Work task —
This exercise calls for the line with "Page text, block", the line with "The page's text", and all lines between them in the material below, output exactly and with no other lines.

----------------

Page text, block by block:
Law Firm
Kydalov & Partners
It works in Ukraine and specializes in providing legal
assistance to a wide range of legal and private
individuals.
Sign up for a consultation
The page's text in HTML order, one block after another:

----------------

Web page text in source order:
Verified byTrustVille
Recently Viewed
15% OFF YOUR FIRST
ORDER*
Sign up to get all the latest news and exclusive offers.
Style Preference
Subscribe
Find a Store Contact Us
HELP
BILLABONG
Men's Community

----------------

Answer box —
Page text, block by block:
Law Firm
Kydalov & Partners
It works in Ukraine and specializes in providing legal
assistance to a wide range of legal and private
individuals.
Sign up for a consultation
The page's text in HTML order, one block after another:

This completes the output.